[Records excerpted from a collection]
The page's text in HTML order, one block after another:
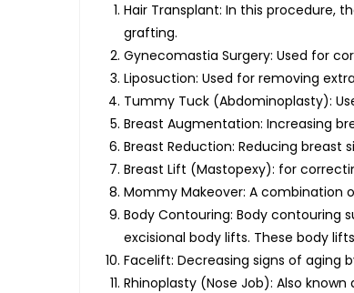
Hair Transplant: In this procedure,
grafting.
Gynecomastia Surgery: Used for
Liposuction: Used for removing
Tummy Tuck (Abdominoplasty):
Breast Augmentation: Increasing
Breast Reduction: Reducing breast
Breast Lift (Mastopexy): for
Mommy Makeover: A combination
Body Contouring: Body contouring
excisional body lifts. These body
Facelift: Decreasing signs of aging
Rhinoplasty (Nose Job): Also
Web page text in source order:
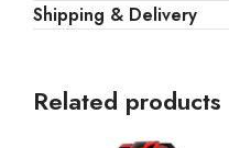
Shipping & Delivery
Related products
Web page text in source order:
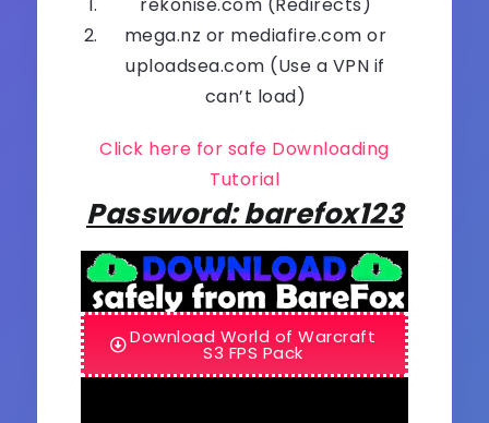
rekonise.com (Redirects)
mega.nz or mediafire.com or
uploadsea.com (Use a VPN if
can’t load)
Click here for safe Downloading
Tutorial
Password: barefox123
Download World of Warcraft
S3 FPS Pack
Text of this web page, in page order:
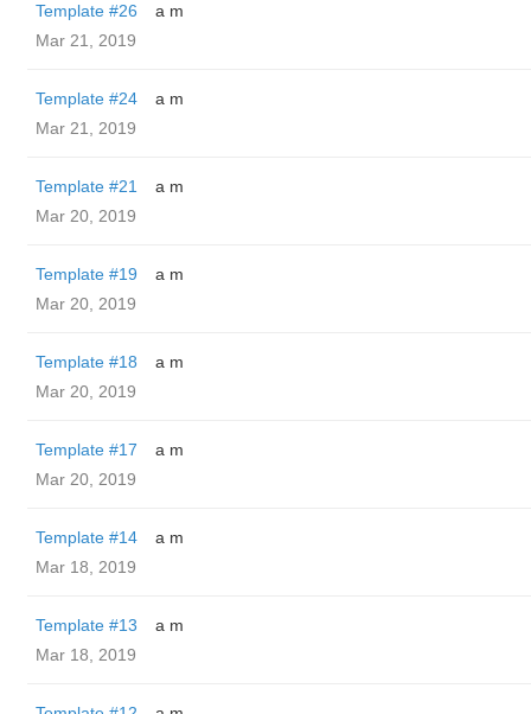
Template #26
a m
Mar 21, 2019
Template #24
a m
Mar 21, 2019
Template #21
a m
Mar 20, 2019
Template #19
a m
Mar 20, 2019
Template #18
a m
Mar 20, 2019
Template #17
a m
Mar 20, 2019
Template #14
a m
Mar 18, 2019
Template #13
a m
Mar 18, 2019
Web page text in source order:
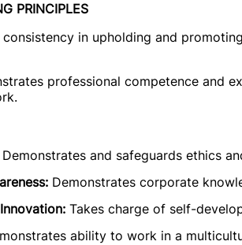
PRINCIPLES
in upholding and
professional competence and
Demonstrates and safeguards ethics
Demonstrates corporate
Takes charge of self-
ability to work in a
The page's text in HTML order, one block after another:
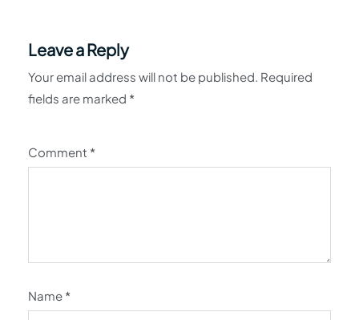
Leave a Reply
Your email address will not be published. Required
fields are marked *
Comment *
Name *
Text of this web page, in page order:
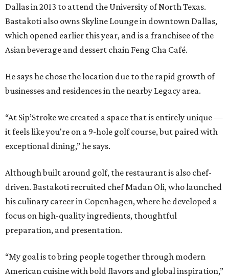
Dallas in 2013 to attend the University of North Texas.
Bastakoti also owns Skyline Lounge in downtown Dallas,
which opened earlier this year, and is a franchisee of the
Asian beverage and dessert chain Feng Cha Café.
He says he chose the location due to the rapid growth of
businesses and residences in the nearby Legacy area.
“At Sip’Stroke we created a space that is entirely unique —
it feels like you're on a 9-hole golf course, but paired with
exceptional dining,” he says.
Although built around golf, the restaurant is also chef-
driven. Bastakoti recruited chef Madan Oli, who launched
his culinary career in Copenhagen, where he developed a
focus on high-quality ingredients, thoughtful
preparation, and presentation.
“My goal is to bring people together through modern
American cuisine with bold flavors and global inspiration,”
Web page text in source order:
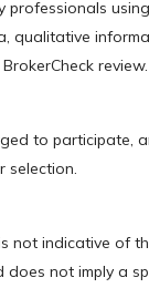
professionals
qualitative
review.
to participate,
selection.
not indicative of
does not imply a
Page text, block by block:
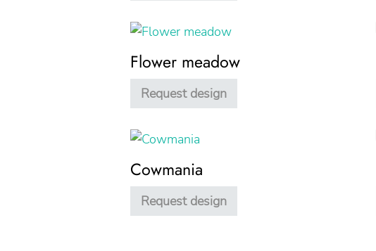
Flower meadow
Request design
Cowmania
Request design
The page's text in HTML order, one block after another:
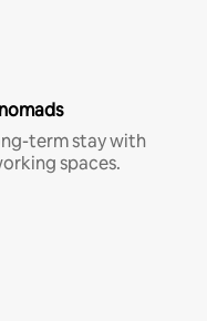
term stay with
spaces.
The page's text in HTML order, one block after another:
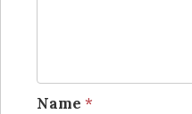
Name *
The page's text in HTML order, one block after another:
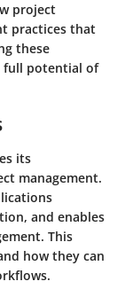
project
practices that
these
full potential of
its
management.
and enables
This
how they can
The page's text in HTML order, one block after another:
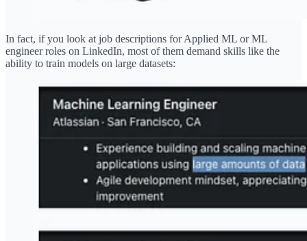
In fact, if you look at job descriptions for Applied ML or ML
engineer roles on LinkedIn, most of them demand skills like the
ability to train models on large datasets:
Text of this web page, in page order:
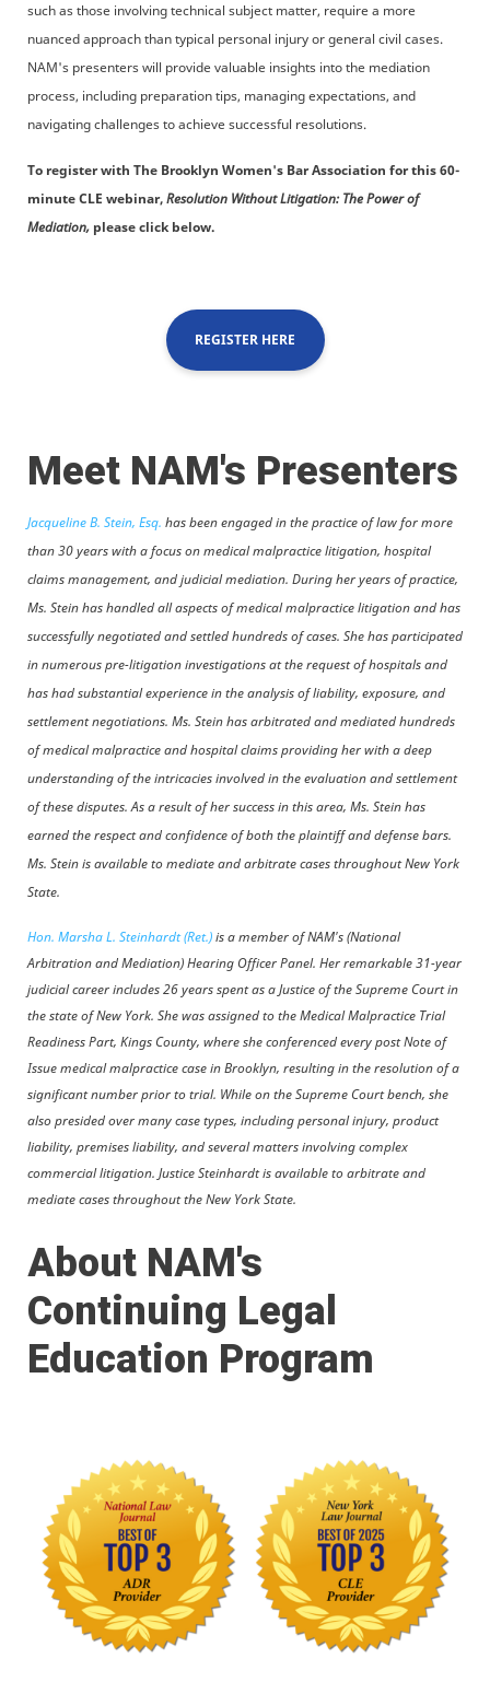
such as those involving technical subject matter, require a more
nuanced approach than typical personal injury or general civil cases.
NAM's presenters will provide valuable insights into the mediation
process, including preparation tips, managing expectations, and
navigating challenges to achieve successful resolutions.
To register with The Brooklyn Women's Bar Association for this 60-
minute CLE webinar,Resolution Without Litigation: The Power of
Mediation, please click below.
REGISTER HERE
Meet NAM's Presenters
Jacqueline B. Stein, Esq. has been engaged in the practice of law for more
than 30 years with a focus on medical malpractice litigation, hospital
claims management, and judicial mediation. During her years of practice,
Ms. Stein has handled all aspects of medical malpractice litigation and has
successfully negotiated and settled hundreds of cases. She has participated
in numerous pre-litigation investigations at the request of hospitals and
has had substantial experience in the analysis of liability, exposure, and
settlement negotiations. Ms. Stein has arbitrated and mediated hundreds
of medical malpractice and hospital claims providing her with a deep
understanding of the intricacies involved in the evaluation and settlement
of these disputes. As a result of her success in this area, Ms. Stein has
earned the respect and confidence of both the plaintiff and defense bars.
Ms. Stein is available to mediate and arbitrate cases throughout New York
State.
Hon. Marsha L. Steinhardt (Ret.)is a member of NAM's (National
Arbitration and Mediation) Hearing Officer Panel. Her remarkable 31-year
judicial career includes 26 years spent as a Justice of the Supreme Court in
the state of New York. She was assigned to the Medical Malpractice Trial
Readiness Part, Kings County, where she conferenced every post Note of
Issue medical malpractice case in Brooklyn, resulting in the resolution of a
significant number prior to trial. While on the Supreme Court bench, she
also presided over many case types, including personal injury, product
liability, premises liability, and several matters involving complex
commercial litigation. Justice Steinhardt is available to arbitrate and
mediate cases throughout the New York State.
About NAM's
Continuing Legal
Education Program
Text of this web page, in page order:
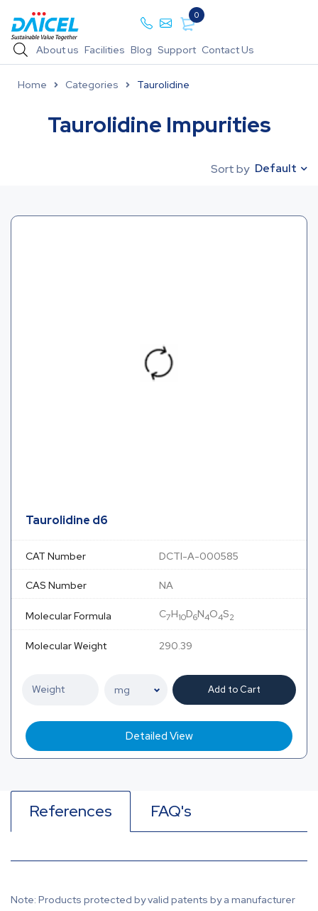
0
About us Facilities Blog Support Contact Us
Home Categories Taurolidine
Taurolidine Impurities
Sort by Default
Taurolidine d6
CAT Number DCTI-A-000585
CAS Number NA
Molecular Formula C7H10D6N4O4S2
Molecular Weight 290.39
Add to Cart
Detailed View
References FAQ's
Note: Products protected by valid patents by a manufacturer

(Aim of the exercise)
Start at the line with "Molecular Formula C7H10D6N4O4S2". Give that line and every line after it again, word for word, through the last line above.

(Your solution)
Molecular Formula C7H10D6N4O4S2
Molecular Weight 290.39
Add to Cart
Detailed View
References FAQ's
Note: Products protected by valid patents by a manufacturer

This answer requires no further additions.